AFGHANISTAN: A New History, by Martin Ewans. Richmond, Surrey: Curzon Press, 2001, 239 pp., 12,600 yen (cloth)

The exorbitant price of Martin Ewans' "Afghanistan: A New History," coupled with the word "new" in the subtitle, is enough to attract attention. But as it turns out, the book is new only in the literal sense, not in offering a new approach to Afghan history. In fact, the author has taken what you might call the old "grammar school" approach to his subject, documenting the significant events, themes, dates, personages and, in this case, deadly intrigues that make up the historical experience of Afghanistan, in strict chronological order.

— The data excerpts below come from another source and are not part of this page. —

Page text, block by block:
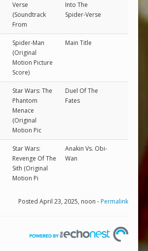
Verse
(Soundtrack
From
Into The
Spider-Verse
Spider-Man
(Original
Motion Picture
Score)
Main Title
Star Wars: The
Phantom
Menace
(Original
Motion Pic
Duel Of The
Fates
Star Wars:
Revenge Of The
Sith (Original
Motion Pi
Anakin Vs. Obi-
Wan
Posted April 23, 2025, noon -Permalink
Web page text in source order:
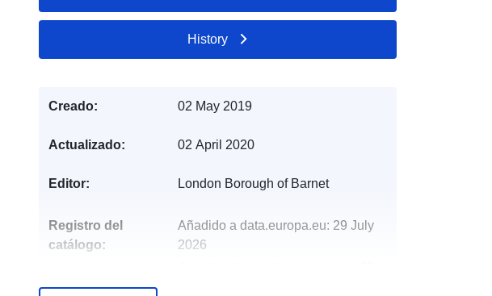
History
Creado: 02 May 2019
Actualizado: 02 April 2020
Editor: London Borough of Barnet
Registro del
catálogo:
Añadido a data.europa.eu: 29 July
2026
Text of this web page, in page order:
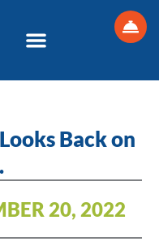
Back on
20, 2022

The book tracks the country's history from the third century B.C. all the way through to the Taliban's heady ascension to power in the 1990s, but focuses mainly on the past 300 years. Afghanistan's experiences in this latter period have been grisly, indeed. A disturbing and enormously depressing pattern emerges of warlord and clan battles, ethnic vengeances, banditry, plunder, rape, political betrayal, assassinations and massacres. This contributes to making the book difficult reading, aggravated in no small part by the complexity of detail that Ewans, the former head of the British Chancery in Afghanistan, offers regarding the intrigues of scheming powers, both internal and external.

The research is nevertheless prescient, and the book is a significant contribution to a largely ignored field; perhaps what you might call a "pioneer primer," a basis of factual research from which more speculative histories might be attempted later.